A housing having an appliance mounting cavity;

a battery connector for electrically connecting with an external battery, mounted to the housing, and

And the electric replacement connector is arranged on the shell and is electrically connected with the battery connector in the electric appliance installation cavity.

2. The high voltage power distribution device according to claim 1, wherein the housing comprises a lower case and an upper cover plate, the upper cover plate is covered on the lower case and encloses the electric appliance installation cavity together with the lower case, the battery connector is installed on the lower case, and the power conversion connector is installed on the upper cover plate.

3. The high-voltage power distribution device according to claim 2, wherein the upper cover plate is a steel cover plate having a thickness of 7mm or more.

4. The high voltage power distribution apparatus according to claim 2, wherein the lower case comprises a frame, a lower cover plate and a plurality of side cover plates, the lower cover plate and the plurality of side cover plates are mounted on the frame, and the plurality of side cover plates are sequentially connected and looped around the periphery of the lower cover plate through the frame.

5. The high voltage power distribution apparatus of claim 4 wherein at least one of said side cover plates is removably connected to said frame and/or said lower cover plate is removably connected to said frame and/or said upper cover plate is removably connected to said frame.

6. The high voltage power distribution device according to claim 2, wherein the upper cover plate is in sealing connection with the lower case, and the electrical installation cavity is a sealed space.

7. The high voltage power distribution device of claim 2, comprising a remote communication terminal and an antenna box, wherein the remote communication terminal is accommodated in the electrical installation cavity, the antenna box is installed on the outer surface of the lower case, and the remote communication terminal is in communication connection with the antenna box.

8. The high voltage power distribution device of claim 1, wherein the high voltage power distribution device comprises a relay and a hall sensor, wherein the relay and the hall sensor are both located in the electrical installation cavity and are disposed on an electrical connection path between the electrical replacement connector and the battery connector.

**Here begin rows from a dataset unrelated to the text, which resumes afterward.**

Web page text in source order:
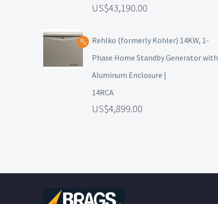
43,190.00
Rehlko (formerly Kohler) 14KW, 1-
Phase Home Standby Generator with
Aluminum Enclosure |
14RCA
4,899.00
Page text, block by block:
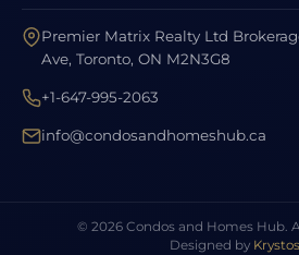
Premier Matrix Realty Ltd
Ave, Toronto, ON M2N3G8
+1-647-995-2063
info@condosandhomeshub.ca
© 2026 Condos and Homes Hub.
Designed by
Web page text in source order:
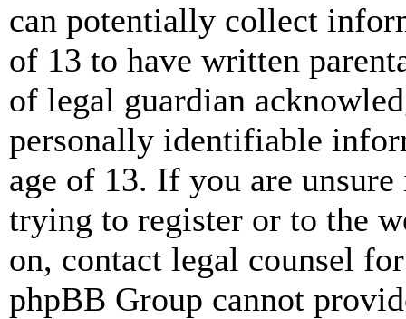
can potentially collect
of 13 to have written
of legal guardian
personally identifiable
age of 13. If you are
trying to register or to the
on, contact legal counsel
phpBB Group cannot
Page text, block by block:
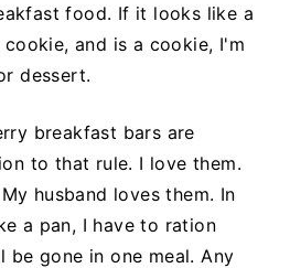
food. If it looks like a
and is a cookie, I'm
dessert.
breakfast bars are
to that rule. I love them.
husband loves them. In
a pan, I have to ration
gone in one meal. Any
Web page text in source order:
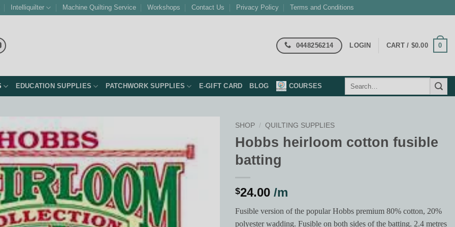
Intelliquilter Machine Quilting Service Workshops Contact Us Privacy Policy Terms and Conditions
0448256214 LOGIN CART / $0.00 0
EDUCATION SUPPLIES PATCHWORK SUPPLIES E-GIFT CARD BLOG COURSES
Add to
Wishlist
SHOP / QUILTING SUPPLIES
Hobbs heirloom cotton fusible
batting
$24.00 /m
Fusible version of the popular Hobbs premium 80% cotton, 20%
polyester wadding. Fusible on both sides of the batting. 2.4 metres
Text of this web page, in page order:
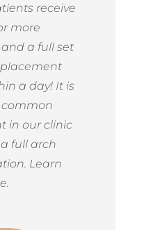
receive
more
a full set
a day! It is
in our clinic
full arch
Learn
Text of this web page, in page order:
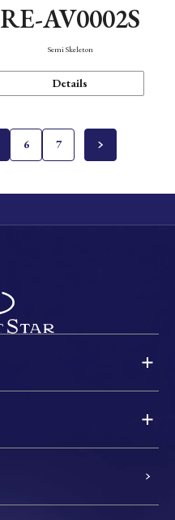
RE-AV0002S
Semi Skeleton
Details
6 7
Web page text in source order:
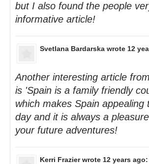
but I also found the people
informative article!
Svetlana Bardarska wrote 12
Another interesting article
is 'Spain is a family friendly
which makes Spain
day and it is always a
your future adventures!
Kerri Frazierwrote 12 years ago:
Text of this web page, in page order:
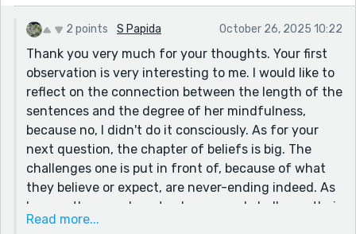
2 points S Papida October 26, 2025 10:22
Thank you very much for your thoughts. Your first
observation is very interesting to me. I would like to
reflect on the connection between the length of the
sentences and the degree of her mindfulness,
because no, I didn't do it consciously. As for your
next question, the chapter of beliefs is big. The
challenges one is put in front of, because of what
they believe or expect, are never-ending indeed. As
long as they can bear to observe and challenge their
motivations non-stop. An updated version of the
Read more...
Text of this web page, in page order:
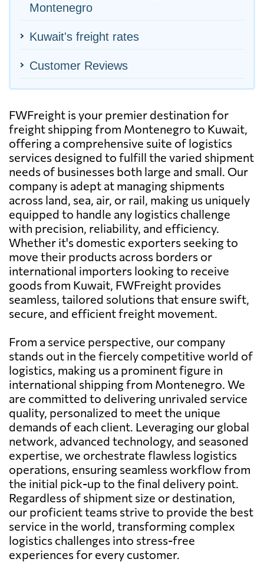
Montenegro
Kuwait's freight rates
Customer Reviews
FWFreight is your premier destination for
freight shipping from Montenegro to Kuwait,
offering a comprehensive suite of logistics
services designed to fulfill the varied shipment
needs of businesses both large and small. Our
company is adept at managing shipments
across land, sea, air, or rail, making us uniquely
equipped to handle any logistics challenge
with precision, reliability, and efficiency.
Whether it's domestic exporters seeking to
move their products across borders or
international importers looking to receive
goods from Kuwait, FWFreight provides
seamless, tailored solutions that ensure swift,
secure, and efficient freight movement.
From a service perspective, our company
stands out in the fiercely competitive world of
logistics, making us a prominent figure in
international shipping from Montenegro. We
are committed to delivering unrivaled service
quality, personalized to meet the unique
demands of each client. Leveraging our global
network, advanced technology, and seasoned
expertise, we orchestrate flawless logistics
operations, ensuring seamless workflow from
the initial pick-up to the final delivery point.
Regardless of shipment size or destination,
our proficient teams strive to provide the best
service in the world, transforming complex
logistics challenges into stress-free
experiences for every customer.
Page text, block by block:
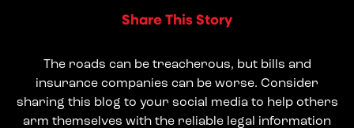
Share This Story
The roads can be treacherous, but bills and
insurance companies can be worse. Consider
sharing this blog to your social media to help others
arm themselves with the reliable legal information
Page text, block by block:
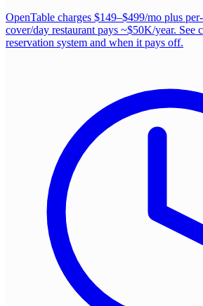
OpenTable charges $149–$499/mo plus
cover/day restaurant pays ~$50K/year. See
reservation system and when it pays off.
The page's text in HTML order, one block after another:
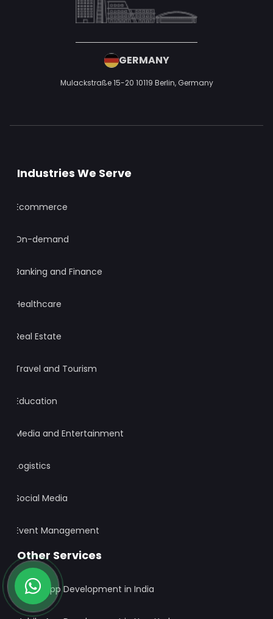
GERMANY
Mulackstraße 15-20 10119 Berlin, Germany
Industries We Serve
Ecommerce
On-demand
Banking and Finance
Healthcare
Real Estate
Travel and Tourism
Education
Media and Entertainment
Logistics
Social Media
Event Management
Other Services
Mobile App Development in India
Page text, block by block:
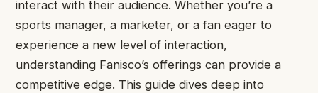
interact with their audience. Whether you’re a
sports manager, a marketer, or a fan eager to
experience a new level of interaction,
understanding Fanisco’s offerings can provide a
competitive edge. This guide dives deep into
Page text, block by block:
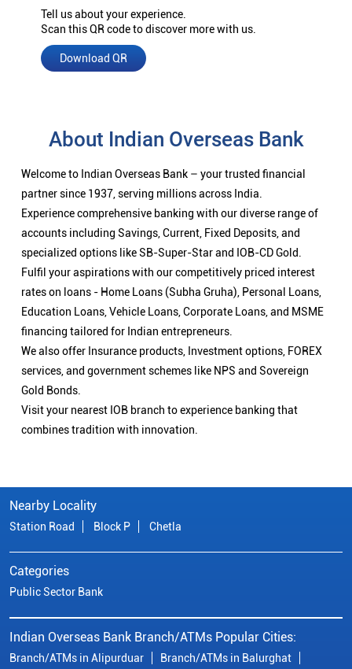
Tell us about your experience.
Scan this QR code to discover more with us.
Download QR
About Indian Overseas Bank
Welcome to Indian Overseas Bank – your trusted financial
partner since 1937, serving millions across India.
Experience comprehensive banking with our diverse range of
accounts including Savings, Current, Fixed Deposits, and
specialized options like SB-Super-Star and IOB-CD Gold.
Fulfil your aspirations with our competitively priced interest
rates on loans - Home Loans (Subha Gruha), Personal Loans,
Education Loans, Vehicle Loans, Corporate Loans, and MSME
financing tailored for Indian entrepreneurs.
We also offer Insurance products, Investment options, FOREX
services, and government schemes like NPS and Sovereign
Gold Bonds.
Visit your nearest IOB branch to experience banking that
combines tradition with innovation.
Nearby Locality
Station Road Block P Chetla
Categories
Public Sector Bank
Indian Overseas Bank Branch/ATMs Popular Cities:
Branch/ATMs in Alipurduar Branch/ATMs in Balurghat
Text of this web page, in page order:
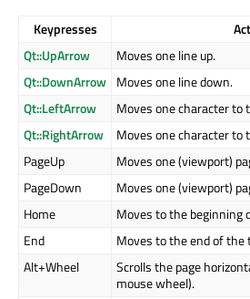
Keypresses
Qt::UpArrow
Moves one line up.
Qt::DownArrow Moves one line down.
Qt::LeftArrow
Moves one character to
Qt::RightArrow
Moves one character to
PageUp
Moves one (viewport)
PageDown
Moves one (viewport)
Home
Moves to the beginning
End
Moves to the end of the
Alt+Wheel
Scrolls the page
mouse wheel).
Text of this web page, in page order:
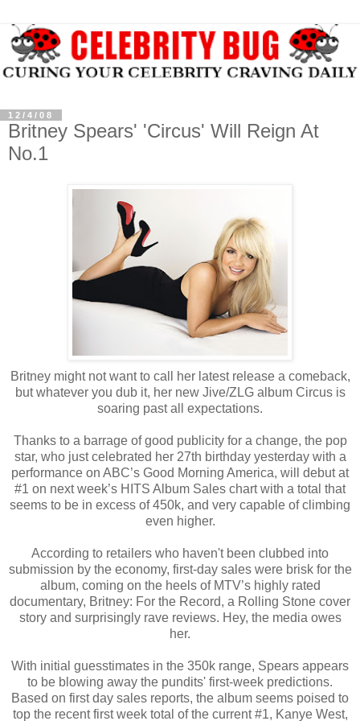
12/4/08
Britney Spears' 'Circus' Will Reign At
No.1
Britney might not want to call her latest release a comeback,
but whatever you dub it, her new Jive/ZLG album Circus is
soaring past all expectations.
Thanks to a barrage of good publicity for a change, the pop
star, who just celebrated her 27th birthday yesterday with a
performance on ABC’s Good Morning America, will debut at
#1 on next week’s HITS Album Sales chart with a total that
seems to be in excess of 450k, and very capable of climbing
even higher.
According to retailers who haven't been clubbed into
submission by the economy, first-day sales were brisk for the
album, coming on the heels of MTV’s highly rated
documentary, Britney: For the Record, a Rolling Stone cover
story and surprisingly rave reviews. Hey, the media owes
her.
With initial guesstimates in the 350k range, Spears appears
to be blowing away the pundits' first-week predictions.
Based on first day sales reports, the album seems poised to
top the recent first week total of the current #1, Kanye West,

9. The high voltage power distribution device of claim 1, further comprising a BMS disposed within the electrical appliance mounting cavity and on an electrical connection path of the electrical replacement connector and the battery connector.

10. A commercial vehicle comprising a vehicle body, a battery and a high voltage distribution device according to any one of claims 1-9, said vehicle body being electrically connected to said battery via said high voltage distribution device.